Blog Details

Home / Blog Details
blog

DGL v0.4 Release (heterogeneous graph update)

We are thrilled to announce the 0.4 release! This includes:

Heterogeneous Graph Support

What is a heterogeneous graph?

A heterogeneous graph is a graph whose nodes and edges are typed:

Models that work on heterogeneous graphs?

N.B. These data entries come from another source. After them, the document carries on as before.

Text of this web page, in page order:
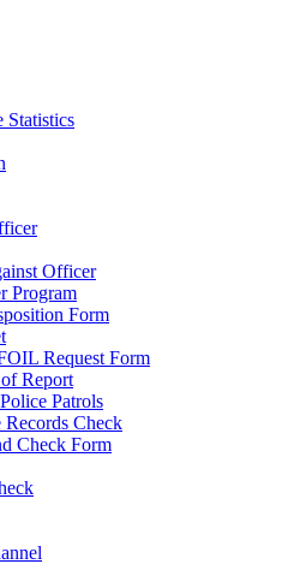
Officer
Program
Form
Request Form
Report
Patrols
Records Check
Check Form
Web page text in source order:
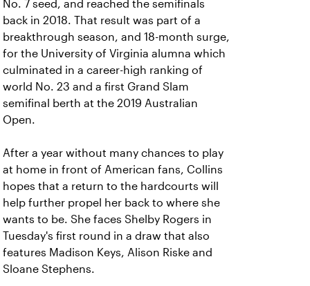
No. 7 seed, and reached the semifinals
back in 2018. That result was part of a
breakthrough season, and 18-month surge,
for the University of Virginia alumna which
culminated in a career-high ranking of
world No. 23 and a first Grand Slam
semifinal berth at the 2019 Australian
Open.
After a year without many chances to play
at home in front of American fans, Collins
hopes that a return to the hardcourts will
help further propel her back to where she
wants to be. She faces Shelby Rogers in
Tuesday's first round in a draw that also
features Madison Keys, Alison Riske and
Sloane Stephens.
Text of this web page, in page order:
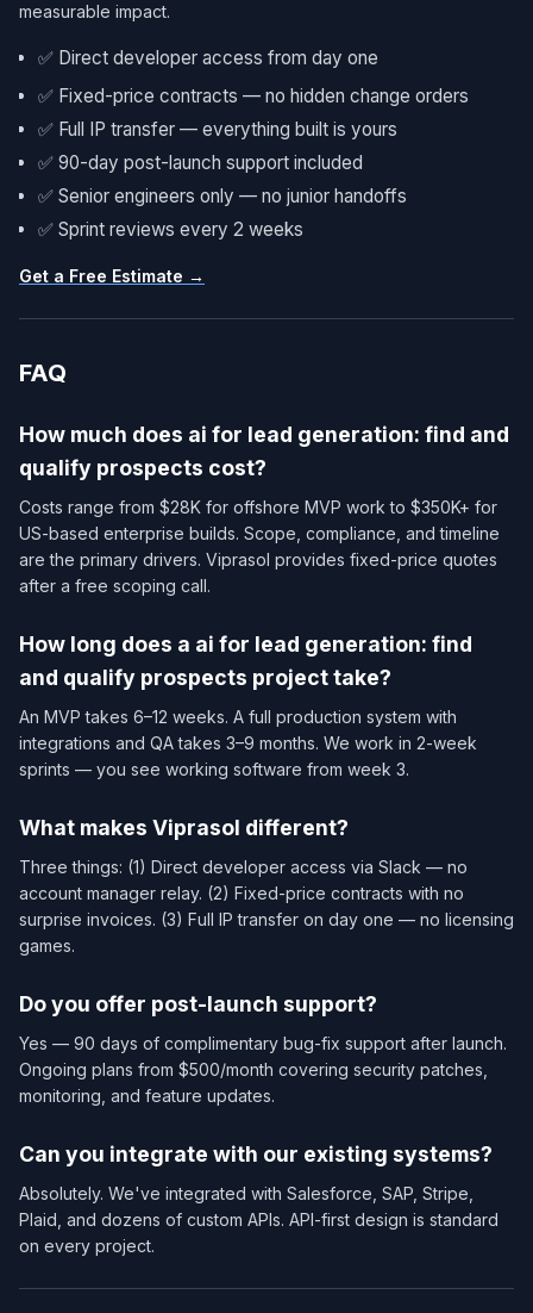
measurable impact.
✅ Direct developer access from day one
✅ Fixed-price contracts — no hidden change orders
✅ Full IP transfer — everything built is yours
✅ 90-day post-launch support included
✅ Senior engineers only — no junior handoffs
✅ Sprint reviews every 2 weeks
Get a Free Estimate →
FAQ
How much does ai for lead generation: find and
qualify prospects cost?
Costs range from $28K for offshore MVP work to $350K+ for
US-based enterprise builds. Scope, compliance, and timeline
are the primary drivers. Viprasol provides fixed-price quotes
after a free scoping call.
How long does a ai for lead generation: find
and qualify prospects project take?
An MVP takes 6–12 weeks. A full production system with
integrations and QA takes 3–9 months. We work in 2-week
sprints — you see working software from week 3.
What makes Viprasol different?
Three things: (1) Direct developer access via Slack — no
account manager relay. (2) Fixed-price contracts with no
surprise invoices. (3) Full IP transfer on day one — no licensing
games.
Do you offer post-launch support?
Yes — 90 days of complimentary bug-fix support after launch.
Ongoing plans from $500/month covering security patches,
monitoring, and feature updates.
Can you integrate with our existing systems?
Absolutely. We've integrated with Salesforce, SAP, Stripe,
Plaid, and dozens of custom APIs. API-first design is standard
on every project.
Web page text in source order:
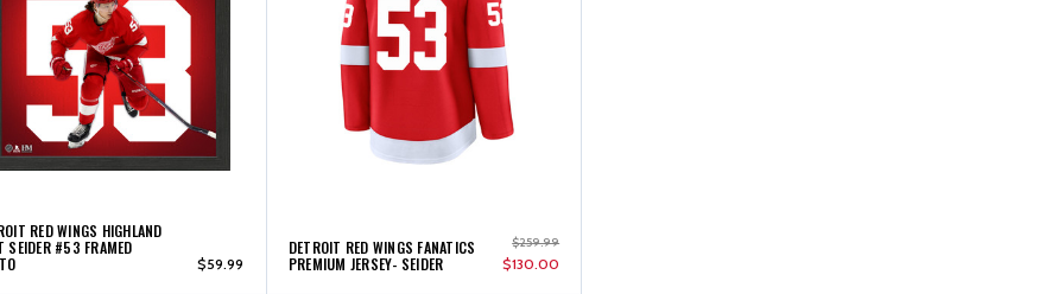
RED WINGS HIGHLAND
SEIDER #53 FRAMED
$59.99
DETROIT RED WINGS FANATICS
PREMIUM JERSEY- SEIDER
$259.99
$130.00
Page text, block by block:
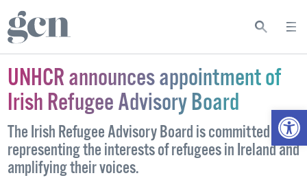
UNHCR announces appointment of
Irish Refugee Advisory Board
The Irish Refugee Advisory Board is committed to
representing the interests of refugees in Ireland and
amplifying their voices.
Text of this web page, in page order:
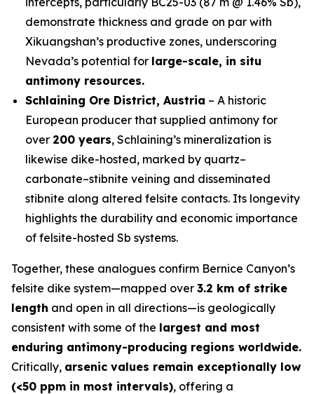
demonstrate thickness and grade on par with
Xikuangshan’s productive zones, underscoring
Nevada’s potential for large-scale, in situ
antimony resources.
Schlaining Ore District, Austria – A historic
European producer that supplied antimony for
over 200 years, Schlaining’s mineralization is
likewise dike-hosted, marked by quartz–
carbonate–stibnite veining and disseminated
stibnite along altered felsite contacts. Its longevity
highlights the durability and economic importance
of felsite-hosted Sb systems.
Together, these analogues confirm Bernice Canyon’s
felsite dike system—mapped over 3.2 km of strike
length and open in all directions—is geologically
consistent with some of the largest and most
enduring antimony-producing regions worldwide.
Critically, arsenic values remain exceptionally low
(<50 ppm in most intervals), offering a
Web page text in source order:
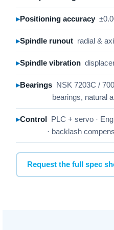
Positioning accuracy
Spindle runout radial &
Spindle vibration
Bearings NSK 7203C /
bearings, natural
Control PLC + servo ·
· backlash
Request the full spec
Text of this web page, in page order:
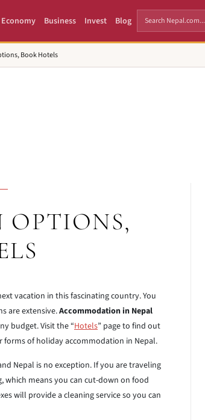
Economy Business Invest Blog
Book Hotels
vacation in this fascinating country. You
are extensive.Accommodation in Nepal
budget. Visit the “Hotels” page to find out
of holiday accommodation in Nepal.
Nepal is no exception. If you are traveling
which means you can cut-down on food
will provide a cleaning service so you can
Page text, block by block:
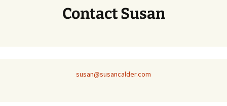
Contact Susan
susan@susancalder.com
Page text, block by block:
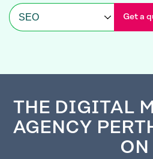
Get a
THE DIGITAL
AGENCY
ON
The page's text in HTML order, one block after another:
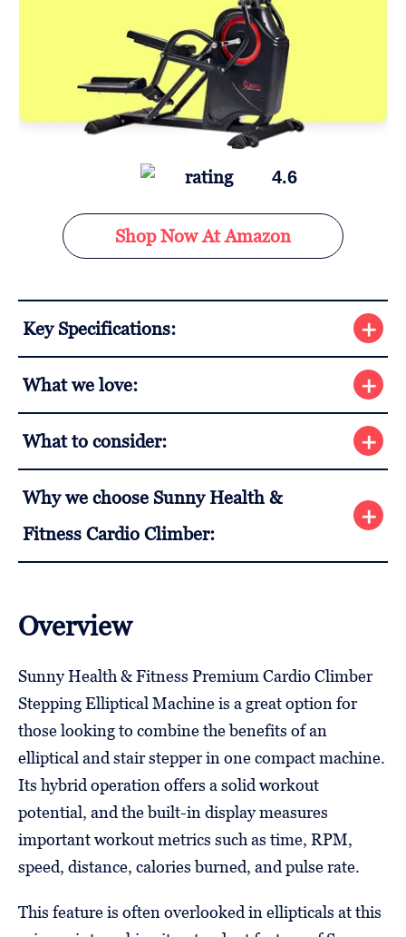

Models using Heterogeneous Graph API:

  • GCMC [Code in MXNet]

    Dataset RMSE (DGL) RMSE (Official) Speed (DGL) Speed (Official) Speed Comparison
    MovieLens-100K 0.9077 0.910 0.0246s/epoch 0.1008s/epoch 5x
    MovieLens-1M 0.8377 0.832 0.0695s/epoch 1.538s/epoch 22x
    MovieLens-10M (full-graph training) 0.7875 0.777 0.6480s/epoch OOM -
  • R-GCN [Code in PyTorch]
    • We provide an R-GCN model for heterograph input. The new code can train the model for the AM dataset (>5M edges) using one GPU, while the original implementation can only run on CPU and consume 32GB memory.
    • The original implementation takes 51.88s to train one epoch on CPU. The new R-GCN based on heterograph takes only 0.1781s for one epoch on V100 GPU (291x faster !!).
  • Heterogeneous Attention Networks [Code in PyTorch]
  • Metapath2vec [Code in PyTorch]
    • The metapath sampler is twice as fast as the original implementation.

How could I play with a heterogeneous graph?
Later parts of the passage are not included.